The U.S. Congress on Thursday passed legislation to strengthen security along the border with Mexico, trying to tackle the politically sensitive issue of illegal immigrants ahead of November congressional elections.

Final legislative action came as the Senate passed the bill on a voice vote, one day after the House of Representatives interrupted a six-week recess to pass the bill.

The only good thing to come out of the bill is it’s funding mechanism.  In order not to add to the deficit congress had to either cut spending or increase revenue.  In this case they mostly chose to raise revenue.  However, instead of a general tax increase they targeted towards companies that make a business model out of importing cheap labor into the company.

The plan is financed by imposing higher visa fees on some Indian technology companies operating in the United States, prompting a protest from the government of India.

Senate aides said the Indian companies had been targeted because they take advantage of a U.S. law to import a high percentage of their workers from abroad. They said four Indian companies would be affected: Tata (TCS.BO), Infosys (INFY.BO), Wipro (WIPR.BO) and Mahindra Satyam (SATY.BO).

It may strange that congress would pass a bill that hits only 4 companies.  However, that’s because they are the only 4 large companies whose majority of state-side employees hold temporary visas.  Fee qualification is explained over at NDTV:

The Bill proposes to increase visa application fees by at least USD 2,000 for the next five years to raise nearly $550 million to help fund the $650 million plan for increasing security along the US-Mexico border. These fee increases will apply only to companies with more than 50 employees and for whom the majority of their workforce are visa-holding foreign workers.

Indian software firms, including IT biggies like TCS, Infosys, Wipro and others, use H-1B and L-1 visas to fly their employees to the US for working at their clients’ locations as on-site engineers.

The bigger news is that congress also passed a so-called “jobs” bill.

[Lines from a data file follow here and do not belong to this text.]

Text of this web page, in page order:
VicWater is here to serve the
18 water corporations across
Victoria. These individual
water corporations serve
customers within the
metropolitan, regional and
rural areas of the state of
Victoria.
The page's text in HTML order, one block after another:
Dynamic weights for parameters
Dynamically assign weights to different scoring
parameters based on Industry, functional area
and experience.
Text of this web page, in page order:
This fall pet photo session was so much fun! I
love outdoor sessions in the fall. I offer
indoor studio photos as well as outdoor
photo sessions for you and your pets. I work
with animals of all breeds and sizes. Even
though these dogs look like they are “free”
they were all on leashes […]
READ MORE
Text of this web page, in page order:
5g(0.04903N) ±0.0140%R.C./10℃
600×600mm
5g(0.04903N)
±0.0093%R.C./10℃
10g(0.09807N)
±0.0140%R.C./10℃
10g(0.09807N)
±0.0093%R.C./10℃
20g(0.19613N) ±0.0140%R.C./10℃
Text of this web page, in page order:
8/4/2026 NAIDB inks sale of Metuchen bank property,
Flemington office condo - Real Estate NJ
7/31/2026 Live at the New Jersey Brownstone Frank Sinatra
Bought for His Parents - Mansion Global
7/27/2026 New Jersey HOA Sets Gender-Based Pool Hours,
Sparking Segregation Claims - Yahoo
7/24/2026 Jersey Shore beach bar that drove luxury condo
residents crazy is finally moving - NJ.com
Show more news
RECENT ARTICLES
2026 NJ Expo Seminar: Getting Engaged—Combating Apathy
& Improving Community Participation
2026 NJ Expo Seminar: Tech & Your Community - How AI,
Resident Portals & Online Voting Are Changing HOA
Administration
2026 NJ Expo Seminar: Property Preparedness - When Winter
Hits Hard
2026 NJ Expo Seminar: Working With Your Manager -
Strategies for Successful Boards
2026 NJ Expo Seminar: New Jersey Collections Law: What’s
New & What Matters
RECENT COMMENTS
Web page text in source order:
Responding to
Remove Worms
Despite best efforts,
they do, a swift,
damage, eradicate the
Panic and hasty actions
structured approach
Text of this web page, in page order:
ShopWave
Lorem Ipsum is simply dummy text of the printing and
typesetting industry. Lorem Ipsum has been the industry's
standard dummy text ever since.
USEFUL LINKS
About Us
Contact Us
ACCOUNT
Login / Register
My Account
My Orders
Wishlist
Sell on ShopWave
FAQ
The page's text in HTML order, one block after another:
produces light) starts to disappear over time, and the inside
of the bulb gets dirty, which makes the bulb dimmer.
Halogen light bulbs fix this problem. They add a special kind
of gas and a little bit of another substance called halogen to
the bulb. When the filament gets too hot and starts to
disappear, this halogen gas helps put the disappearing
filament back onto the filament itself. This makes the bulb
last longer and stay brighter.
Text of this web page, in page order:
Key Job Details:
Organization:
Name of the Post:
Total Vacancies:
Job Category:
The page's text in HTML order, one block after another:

House Democrats on Tuesday pushed through a $26 billion jobs bill to protect 300,000 teachers and other nonfederal government workers from election-year layoffs, while sending $16billion to help cash-strapped states with rising Medicaid costs.

The bill would be paid for mainly by closing a tax loophole used by multinational corporations and by reducing food stamp benefits for the poor. It passed mainly along party lines by a vote of 247-161.

I’m all about closing tax loopholes, and I’m also glad that we’re going to keep more teachers in the classroom, and police on the streets, but I am a bit concerned about cutting food stamps during the worse recession in 70 years.  Cutting the food stamps keeps the bill “budget neutral”.  However, it’s likely just smoke and mirrors anyways.  The food stamp funding will likely be restored in next years budget.  It’s hard to vote against giving food to the poor.

Under the bill, effective March 31, 2014, food stamp benefits would return to the levels that individuals would have received under pre-Recovery Act law. This modification is estimated to save $11.9 billion over 10 years. House Democrats plan to work to restore this funding before the cuts are implemented in 2014, however.

President Obama signed the Teacher and Police jobs bill into law yesterday and will be signing the border security bill into law today.  All this when the congress is supposedly on their “august break”.

Indian software firms, including IT biggies like TCS, Infosys, Wipro and others, avail H-1B and L-1 visas to fly their employees to the US for working at their clients’ locations as on-site engineers.